## WORK TASK
Word for word, write the records out again, but omit each picture.

(Collected data entries)
※
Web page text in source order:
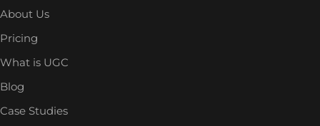
About Us
Pricing
What is UGC
Blog
Case Studies
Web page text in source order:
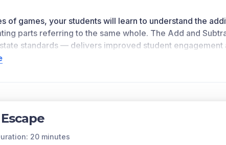
of games, your students will learn to understand the
parts referring to the same whole. The Add and
standards — delivers improved student engagement
subtracting fractions is similar to whole number
When fractions are greater than one, they are still a
20 minutes
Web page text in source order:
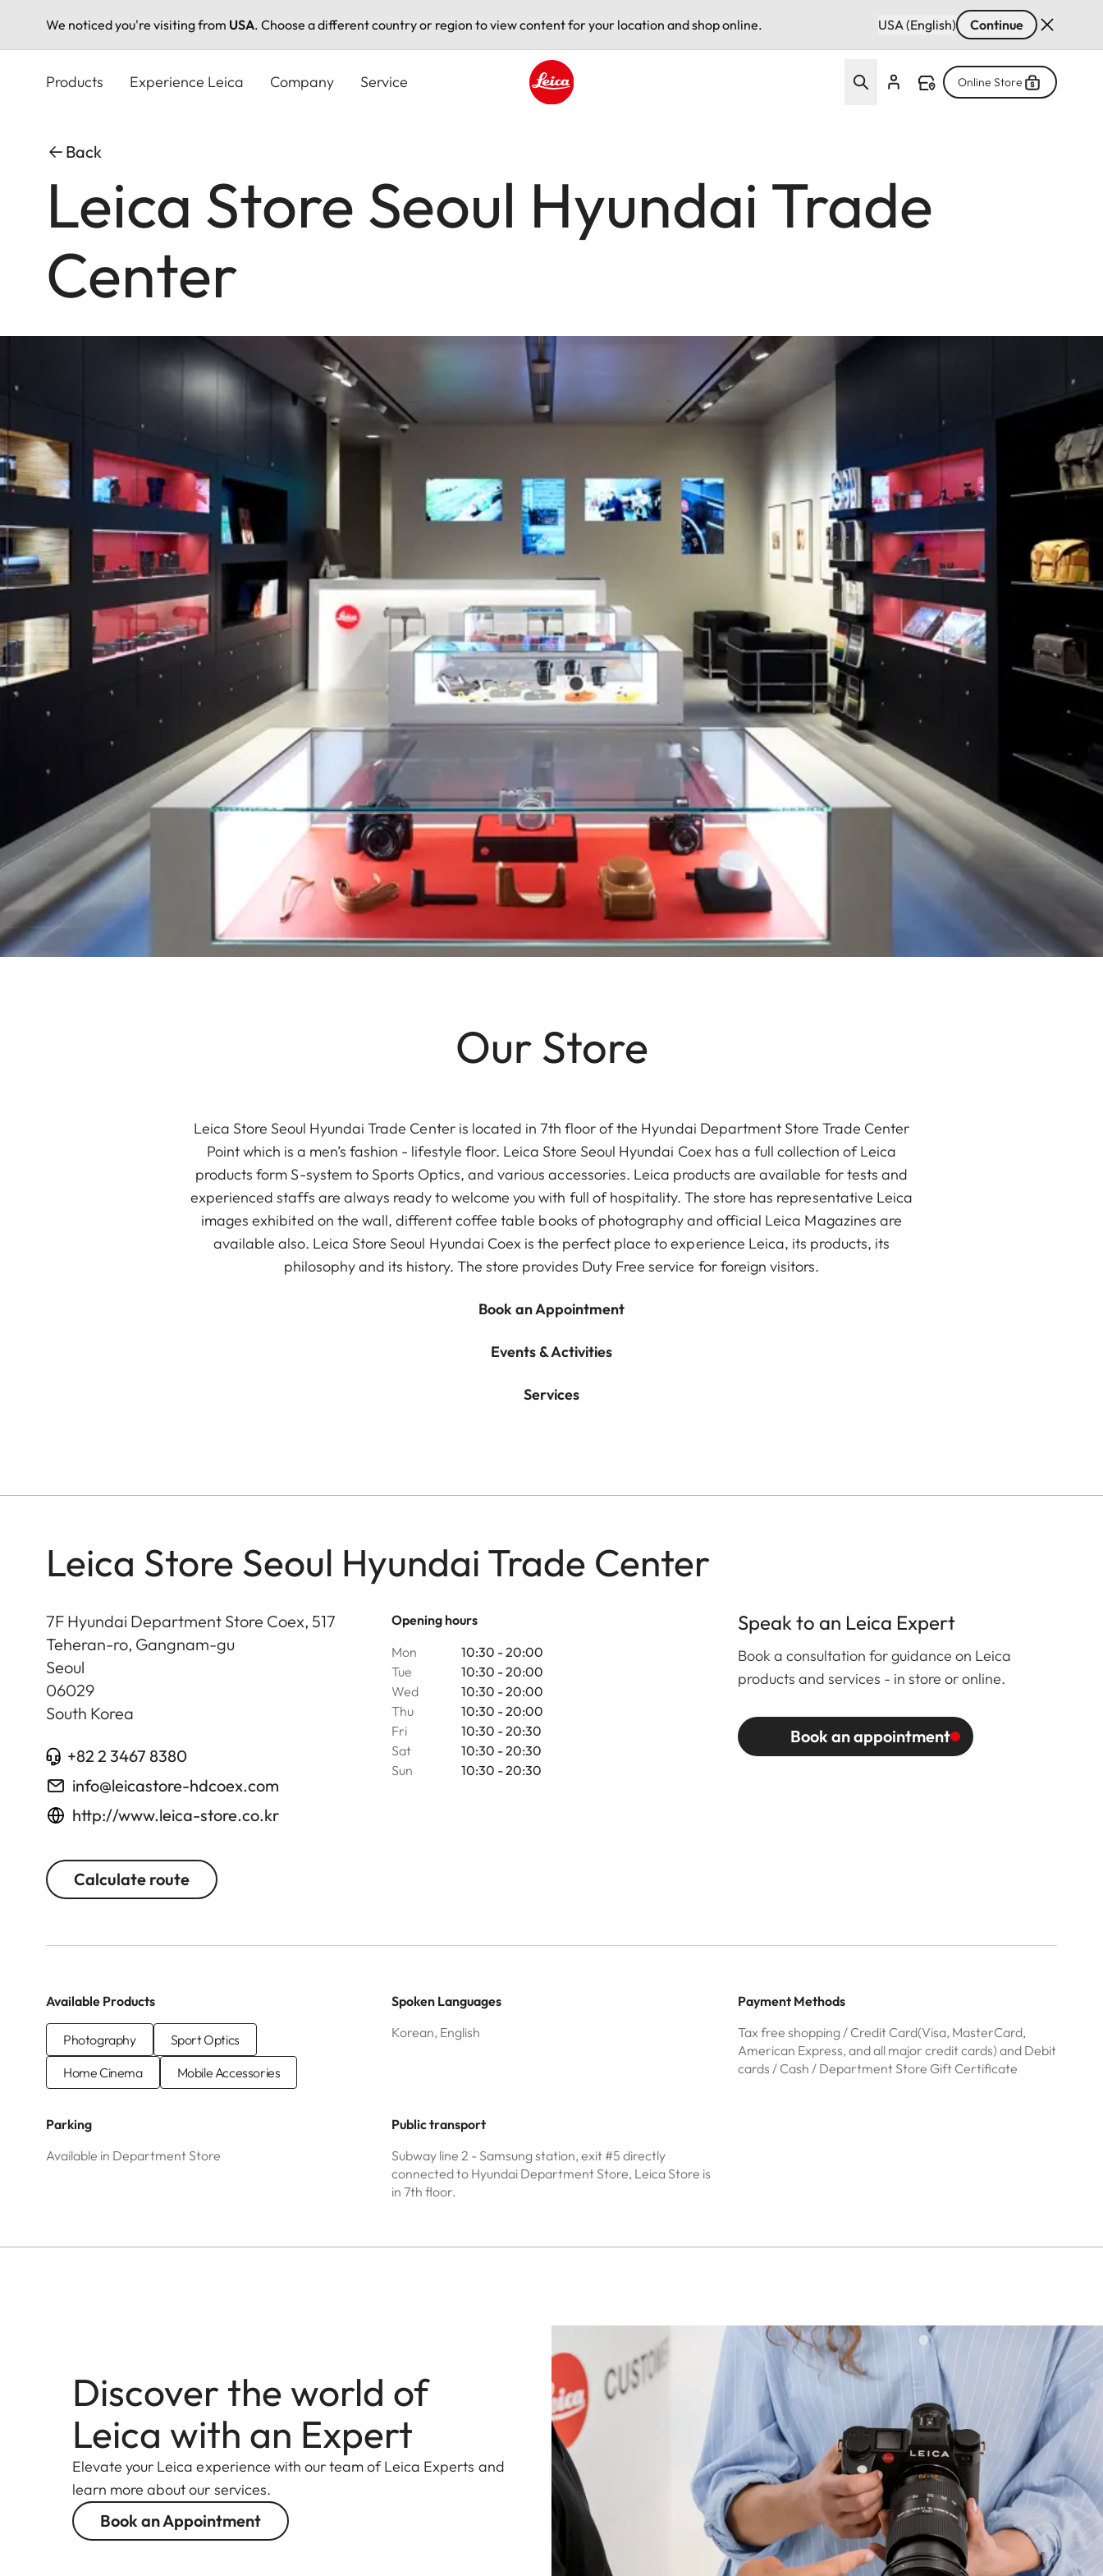
We noticed you're visiting from USA. Choose a different country or region to view content for your location and shop online. USA (English) Continue
Products Experience Leica Company Service Online Store
Back
Leica Store Seoul Hyundai Trade
Center
Our Store
Leica Store Seoul Hyundai Trade Center is located in 7th floor of the Hyundai Department Store Trade Center
Point which is a men’s fashion - lifestyle floor. Leica Store Seoul Hyundai Coex has a full collection of Leica
products form S-system to Sports Optics, and various accessories. Leica products are available for tests and
experienced staffs are always ready to welcome you with full of hospitality. The store has representative Leica
images exhibited on the wall, different coffee table books of photography and official Leica Magazines are
available also. Leica Store Seoul Hyundai Coex is the perfect place to experience Leica, its products, its
philosophy and its history. The store provides Duty Free service for foreign visitors.
Book an Appointment
Events & Activities
Services
Leica Store Seoul Hyundai Trade Center
7F Hyundai Department Store Coex, 517
Teheran-ro, Gangnam-gu
Seoul
06029
South Korea
+82 2 3467 8380
info@leicastore-hdcoex.com
http://www.leica-store.co.kr
Calculate route
Opening hours
Mon
10:30 - 20:00
Tue
10:30 - 20:00
Wed
10:30 - 20:00
Thu
10:30 - 20:00
Fri
10:30 - 20:30
Sat
10:30 - 20:30
Sun
10:30 - 20:30
Speak to an Leica Expert
Book a consultation for guidance on Leica
products and services - in store or online.
Book an appointment
Available Products
Photography
Sport Optics
Home Cinema
Mobile Accessories
Spoken Languages
Korean, English
Payment Methods
Tax free shopping / Credit Card(Visa, MasterCard,
American Express, and all major credit cards) and Debit
cards / Cash / Department Store Gift Certificate
Parking
Available in Department Store
Public transport
Subway line 2 - Samsung station, exit #5 directly
connected to Hyundai Department Store, Leica Store is
in 7th floor.
Discover the world of
Leica with an Expert
Elevate your Leica experience with our team of Leica Experts and
learn more about our services.
Book an Appointment
※
## EXPECTED ANSWER
Web page text in source order:
About Us
Pricing
What is UGC
Blog
Case Studies
Web page text in source order:
of games, your students will learn to understand the
parts referring to the same whole. The Add and
standards — delivers improved student engagement
subtracting fractions is similar to whole number
When fractions are greater than one, they are still a
20 minutes
Web page text in source order:
We noticed you're visiting from USA. Choose a different country or region to view content for your location and shop online. USA (English) Continue
Products Experience Leica Company Service Online Store
Back
Leica Store Seoul Hyundai Trade
Center
Our Store
Leica Store Seoul Hyundai Trade Center is located in 7th floor of the Hyundai Department Store Trade Center
Point which is a men’s fashion - lifestyle floor. Leica Store Seoul Hyundai Coex has a full collection of Leica
products form S-system to Sports Optics, and various accessories. Leica products are available for tests and
experienced staffs are always ready to welcome you with full of hospitality. The store has representative Leica
images exhibited on the wall, different coffee table books of photography and official Leica Magazines are
available also. Leica Store Seoul Hyundai Coex is the perfect place to experience Leica, its products, its
philosophy and its history. The store provides Duty Free service for foreign visitors.
Book an Appointment
Events & Activities
Services
Leica Store Seoul Hyundai Trade Center
7F Hyundai Department Store Coex, 517
Teheran-ro, Gangnam-gu
Seoul
06029
South Korea
+82 2 3467 8380
info@leicastore-hdcoex.com
http://www.leica-store.co.kr
Calculate route
Opening hours
Mon
10:30 - 20:00
Tue
10:30 - 20:00
Wed
10:30 - 20:00
Thu
10:30 - 20:00
Fri
10:30 - 20:30
Sat
10:30 - 20:30
Sun
10:30 - 20:30
Speak to an Leica Expert
Book a consultation for guidance on Leica
products and services - in store or online.
Book an appointment
Available Products
Photography
Sport Optics
Home Cinema
Mobile Accessories
Spoken Languages
Korean, English
Payment Methods
Tax free shopping / Credit Card(Visa, MasterCard,
American Express, and all major credit cards) and Debit
cards / Cash / Department Store Gift Certificate
Parking
Available in Department Store
Public transport
Subway line 2 - Samsung station, exit #5 directly
connected to Hyundai Department Store, Leica Store is
in 7th floor.
Discover the world of
Leica with an Expert
Elevate your Leica experience with our team of Leica Experts and
learn more about our services.
Book an Appointment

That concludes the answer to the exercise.